Aim of the task:
The following entries are to be repeated exactly, and the pictures are to be left behind.

Exercise inputs:
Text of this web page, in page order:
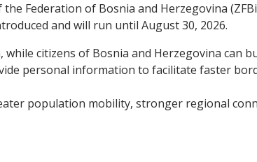
Federation of Bosnia and Herzegovina
and will run until August 30, 2026.
citizens of Bosnia and Herzegovina can
personal information to facilitate faster
population mobility, stronger regional
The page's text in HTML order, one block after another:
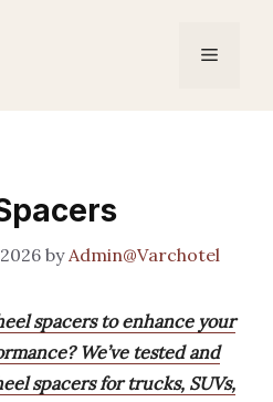
Menu
byAdmin@Varchotel
spacers to enhance your
We’ve tested and
spacers for trucks, SUVs,
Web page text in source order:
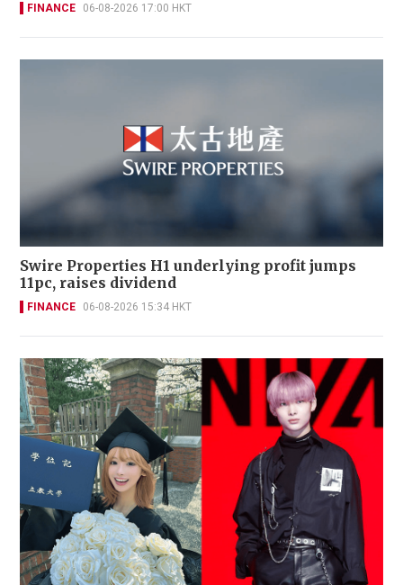
FINANCE 06-08-2026 17:00 HKT
Swire Properties H1 underlying profit jumps
11pc, raises dividend
FINANCE 06-08-2026 15:34 HKT
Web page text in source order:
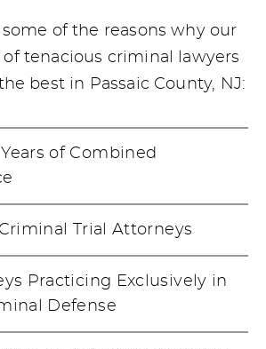
some of the reasons why our
tenacious criminal lawyers
best in Passaic County, NJ:
of Combined
Trial Attorneys
Practicing Exclusively in
Defense
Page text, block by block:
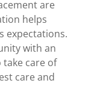
are
helps
expectations.
with an
care of
care and
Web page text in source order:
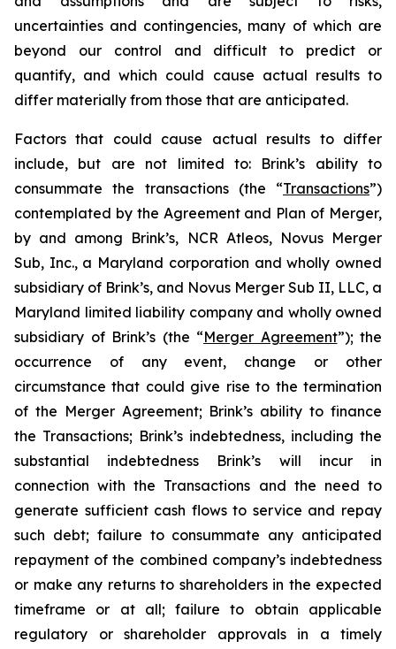
uncertainties and contingencies, many of which are
beyond our control and difficult to predict or
quantify, and which could cause actual results to
differ materially from those that are anticipated.
Factors that could cause actual results to differ
include, but are not limited to: Brink’s ability to
consummate the transactions (the “Transactions”)
contemplated by the Agreement and Plan of Merger,
by and among Brink’s, NCR Atleos, Novus Merger
Sub, Inc., a Maryland corporation and wholly owned
subsidiary of Brink’s, and Novus Merger Sub II, LLC, a
Maryland limited liability company and wholly owned
subsidiary of Brink’s (the “Merger Agreement”); the
occurrence of any event, change or other
circumstance that could give rise to the termination
of the Merger Agreement; Brink’s ability to finance
the Transactions; Brink’s indebtedness, including the
substantial indebtedness Brink’s will incur in
connection with the Transactions and the need to
generate sufficient cash flows to service and repay
such debt; failure to consummate any anticipated
repayment of the combined company’s indebtedness
or make any returns to shareholders in the expected
timeframe or at all; failure to obtain applicable
regulatory or shareholder approvals in a timely
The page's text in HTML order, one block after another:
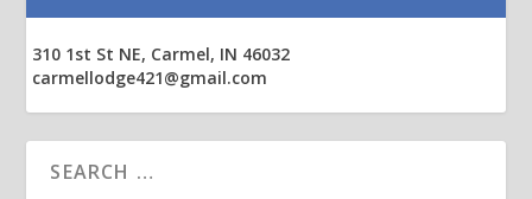
310 1st St NE, Carmel, IN 46032
carmellodge421@gmail.com
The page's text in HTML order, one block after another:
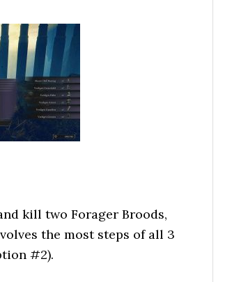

Task response:
Text of this web page, in page order:
Federation of Bosnia and Herzegovina
and will run until August 30, 2026.
citizens of Bosnia and Herzegovina can
personal information to facilitate faster
population mobility, stronger regional
The page's text in HTML order, one block after another:
Menu
byAdmin@Varchotel
spacers to enhance your
We’ve tested and
spacers for trucks, SUVs,
Web page text in source order:
FINANCE 06-08-2026 17:00 HKT
Swire Properties H1 underlying profit jumps
11pc, raises dividend
FINANCE 06-08-2026 15:34 HKT
Web page text in source order:
some of the reasons why our
tenacious criminal lawyers
best in Passaic County, NJ:
of Combined
Trial Attorneys
Practicing Exclusively in
Defense
Page text, block by block:
are
helps
expectations.
with an
care of
care and
Web page text in source order:
uncertainties and contingencies, many of which are
beyond our control and difficult to predict or
quantify, and which could cause actual results to
differ materially from those that are anticipated.
Factors that could cause actual results to differ
include, but are not limited to: Brink’s ability to
consummate the transactions (the “Transactions”)
contemplated by the Agreement and Plan of Merger,
by and among Brink’s, NCR Atleos, Novus Merger
Sub, Inc., a Maryland corporation and wholly owned
subsidiary of Brink’s, and Novus Merger Sub II, LLC, a
Maryland limited liability company and wholly owned
subsidiary of Brink’s (the “Merger Agreement”); the
occurrence of any event, change or other
circumstance that could give rise to the termination
of the Merger Agreement; Brink’s ability to finance
the Transactions; Brink’s indebtedness, including the
substantial indebtedness Brink’s will incur in
connection with the Transactions and the need to
generate sufficient cash flows to service and repay
such debt; failure to consummate any anticipated
repayment of the combined company’s indebtedness
or make any returns to shareholders in the expected
timeframe or at all; failure to obtain applicable
regulatory or shareholder approvals in a timely
The page's text in HTML order, one block after another:
310 1st St NE, Carmel, IN 46032
carmellodge421@gmail.com
The page's text in HTML order, one block after another:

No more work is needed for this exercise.